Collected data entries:
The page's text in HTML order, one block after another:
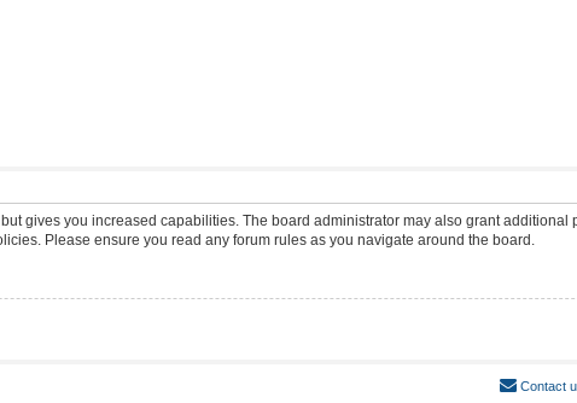
gives you increased capabilities. The board administrator may also grant additional
Please ensure you read any forum rules as you navigate around the board.
Contact
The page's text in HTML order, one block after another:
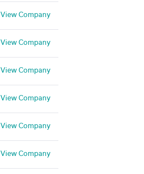
View Company
View Company
View Company
View Company
View Company
View Company
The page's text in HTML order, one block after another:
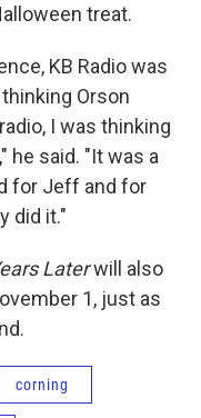
treat.
KB Radio was
Orson
I was thinking
he said. "It was a
for Jeff and for
did it."
Laterwill also
1, just as
corning

## What this task involves
Return every entry of the data above verbatim, with no images included.

## Finished task
The page's text in HTML order, one block after another:
gives you increased capabilities. The board administrator may also grant additional
Please ensure you read any forum rules as you navigate around the board.
Contact
The page's text in HTML order, one block after another:
View Company
View Company
View Company
View Company
View Company
View Company
The page's text in HTML order, one block after another:
treat.
KB Radio was
Orson
I was thinking
he said. "It was a
for Jeff and for
did it."
Laterwill also
1, just as
corning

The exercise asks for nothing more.